Work instructions – Return the lines below exactly, please, from the one containing "and the beauty of locally grown" through the last one, both included, and leave out any pictures.

<<<<

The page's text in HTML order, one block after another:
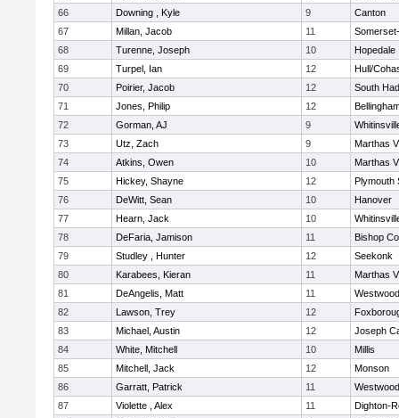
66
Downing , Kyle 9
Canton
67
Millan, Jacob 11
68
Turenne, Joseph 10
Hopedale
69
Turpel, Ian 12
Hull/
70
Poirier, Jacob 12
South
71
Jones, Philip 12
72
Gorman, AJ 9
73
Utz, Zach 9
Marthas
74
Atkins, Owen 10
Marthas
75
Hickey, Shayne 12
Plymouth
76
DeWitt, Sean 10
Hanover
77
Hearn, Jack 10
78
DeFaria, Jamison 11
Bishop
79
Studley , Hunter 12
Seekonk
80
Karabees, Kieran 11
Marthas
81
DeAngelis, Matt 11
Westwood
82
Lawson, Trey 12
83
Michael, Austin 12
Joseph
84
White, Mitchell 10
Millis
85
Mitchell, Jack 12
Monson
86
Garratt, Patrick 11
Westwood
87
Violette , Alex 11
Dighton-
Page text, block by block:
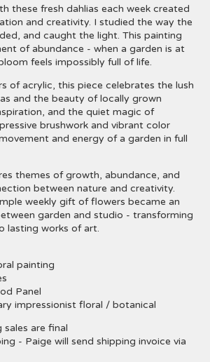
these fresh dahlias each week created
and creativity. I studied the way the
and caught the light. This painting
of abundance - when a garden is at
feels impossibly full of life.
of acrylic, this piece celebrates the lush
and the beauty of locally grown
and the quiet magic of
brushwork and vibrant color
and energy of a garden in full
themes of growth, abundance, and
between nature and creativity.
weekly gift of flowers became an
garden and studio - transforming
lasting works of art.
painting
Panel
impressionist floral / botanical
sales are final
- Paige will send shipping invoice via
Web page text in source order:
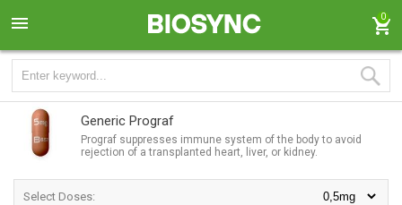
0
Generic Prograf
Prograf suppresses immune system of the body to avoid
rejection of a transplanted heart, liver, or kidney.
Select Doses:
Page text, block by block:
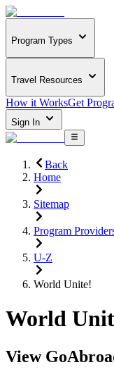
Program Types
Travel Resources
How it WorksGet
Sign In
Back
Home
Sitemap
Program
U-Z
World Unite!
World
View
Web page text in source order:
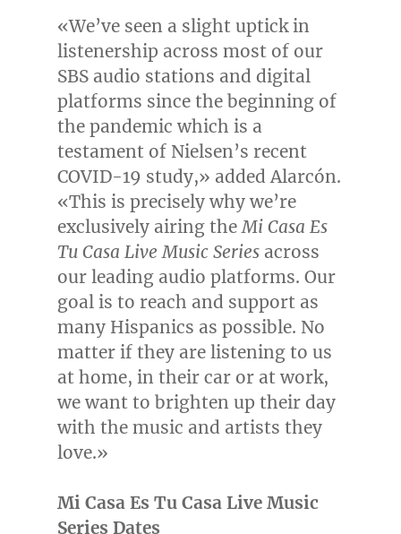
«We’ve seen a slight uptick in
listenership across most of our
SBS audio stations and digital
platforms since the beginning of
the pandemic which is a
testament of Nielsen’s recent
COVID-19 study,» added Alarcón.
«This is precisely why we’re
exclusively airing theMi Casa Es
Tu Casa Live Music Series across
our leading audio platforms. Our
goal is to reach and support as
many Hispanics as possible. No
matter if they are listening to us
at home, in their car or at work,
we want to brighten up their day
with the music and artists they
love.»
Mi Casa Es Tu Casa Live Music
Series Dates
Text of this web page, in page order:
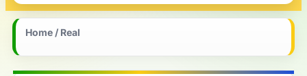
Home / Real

>>>>

Answer box –
and the beauty of locally grown
and the quiet magic of
brushwork and vibrant color
and energy of a garden in full
themes of growth, abundance, and
between nature and creativity.
weekly gift of flowers became an
garden and studio - transforming
lasting works of art.
painting
Panel
impressionist floral / botanical
sales are final
- Paige will send shipping invoice via
Web page text in source order:
0
Generic Prograf
Prograf suppresses immune system of the body to avoid
rejection of a transplanted heart, liver, or kidney.
Select Doses:
Page text, block by block:
Program Types
Travel Resources
How it WorksGet
Sign In
Back
Home
Sitemap
Program
U-Z
World Unite!
World
View
Web page text in source order:
«We’ve seen a slight uptick in
listenership across most of our
SBS audio stations and digital
platforms since the beginning of
the pandemic which is a
testament of Nielsen’s recent
COVID-19 study,» added Alarcón.
«This is precisely why we’re
exclusively airing theMi Casa Es
Tu Casa Live Music Series across
our leading audio platforms. Our
goal is to reach and support as
many Hispanics as possible. No
matter if they are listening to us
at home, in their car or at work,
we want to brighten up their day
with the music and artists they
love.»
Mi Casa Es Tu Casa Live Music
Series Dates
Text of this web page, in page order:
Home / Real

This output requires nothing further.